"Kludge" gravitational waveforms for a test-body orbiting a Kerr black hole

TL;DR

This work introduces numerical kludge (NK) waveforms that fuse exact Kerr geodesic motion with flat-space GW emission to produce fast, approximate EMRI templates. The authors demonstrate that NK quadrupole-octupole waveforms achieve overlaps $\gtrsim 0.95$ with Teukolsky-based waveforms for many orbits, particularly when the periapsis lies beyond $5M$, and show reasonable performance for inspirals up to several orbits before plunge. They also quantify the accuracy of NK-derived GW fluxes and discuss the limitations due to neglecting tail effects and the conservative self-force, outlining a practical path to include conservative corrections via PN-inspired frequency shifts. The results suggest NK templates can play a valuable role in initial detection, hierarchical searches, and non-Kerr spacetime studies, while highlighting areas for refinement (tails, horizon flux, self-force) to improve precision for parameter estimation and strong-field physics.

Abstract

One of the most exciting potential sources of gravitational waves for low-frequency, space-based gravitational wave (GW) detectors such as the proposed Laser Interferometer Space Antenna (LISA) is the inspiral of compact objects into massive black holes in the centers of galaxies. The detection of waves from such "extreme mass ratio inspiral" systems (EMRIs) and extraction of information from those waves require template waveforms. The systems' extreme mass ratio means that their waveforms can be determined accurately using black hole perturbation theory. Such calculations are computationally very expensive. There is a pressing need for families of approximate waveforms that may be generated cheaply and quickly but which still capture the main features of true waveforms. In this paper, we introduce a family of such "kludge" waveforms and describe ways to generate them. We assess performance of the introduced approximations by comparing "kludge" waveforms to accurate waveforms obtained by solving the Teukolsky equation in the adiabatic limit (neglecting GW backreaction). We find that the kludge waveforms do extremely well at approximating the true gravitational waveform, having overlaps with the Teukolsky waveforms of 95% or higher over most of the parameter space for which comparisons can currently be made.
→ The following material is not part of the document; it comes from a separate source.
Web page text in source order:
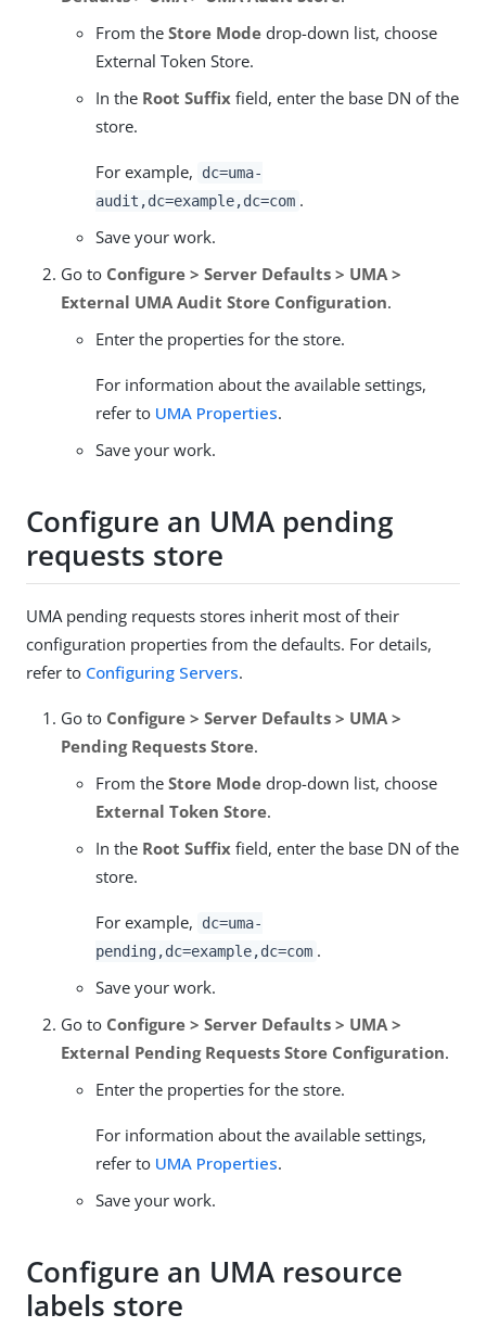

Indeed, we find these kludges to be of such high quality (despite their ease of calculation) that it is possible they may play some role in the final search of LISA data for EMRIs.

Figures (12)

• Figure 1: Expected sensitivity curve $\sqrt{S_h(f)}$ for LISA; black curve: numerical curve as generated in larson, red curve: analytic approximation used in this paper, see text for details).
• Figure 2: Comparing TB and quadrupole-octupole kludge waveforms (black and red curves (bold black and grey curves in the b&w version), respectively) for equatorial orbits and for an observer at a latitudinal position $\theta = 45^\circ$ or $90^\circ$. Orbital parameters are listed above each graph. The waveforms are scaled in units of $D/\mu$ where $D$ is the radial distance of the observation point from the source and $\mu$ is the test-body's mass. The x-axis measures retarded time (in units of $M$) and we are showing the '+' polarization of the GW in each case. The overlaps between the NK and TB waveforms are $0.970, 0.987, 0.524$ going from the top figure down.
• Figure 3: Comparing TB and quadrupole-octupole kludge waveforms (black and red curves (bold black and grey curves in the b&w version), respectively) for circular-inclined orbits and for an observer at a latitudinal position $\theta = 90^\circ$. Orbital parameters are listed above each graph. The waveforms are scaled in units of $D/\mu$ where $D$ is the radial distance of the observation point from the source and $\mu$ is the test-body's mass. The x-axis measures retarded time (in units of $M$) and we again show the plus polarization of the GW. The overlaps between the NK and TB waveforms are $0.882$ for the top figure and $0.955$ for the bottom figure.
• Figure 4: Comparing TB and quadrupole-octupole kludge waveforms (black and red curves (bold black and grey curves in the b&w version), respectively) for generic orbits. Orbital parameters are listed above each graph. The waveforms are scaled in units of $D/\mu$ where $D$ is the radial distance of the observation point from the source and $\mu$ is the test-body's mass. The x-axis measures retarded time (in units of $M$). The overlaps between the NK and TB waveforms are $0.991$ and $0.966$ for the top and bottom figures respectively.
• Figure 5: Comparison of the integrand of the SNR in the frequency domain $[\tilde{h}(f)\tilde{s}^*(f)]/S_h(f)$ where $\tilde{h}(f)$ is determined from the quadrupole, quadrupole-octupole and Press waveforms, and $s(f)$ is determined from the TB waveform. We have chosen orbital parameters $p= 12M,~e=0.1,~\iota = 120^\circ$ and spin $a=0.9M$. One can see that Press waveform performs better than quadrupole-octupole waveform at high frequencies.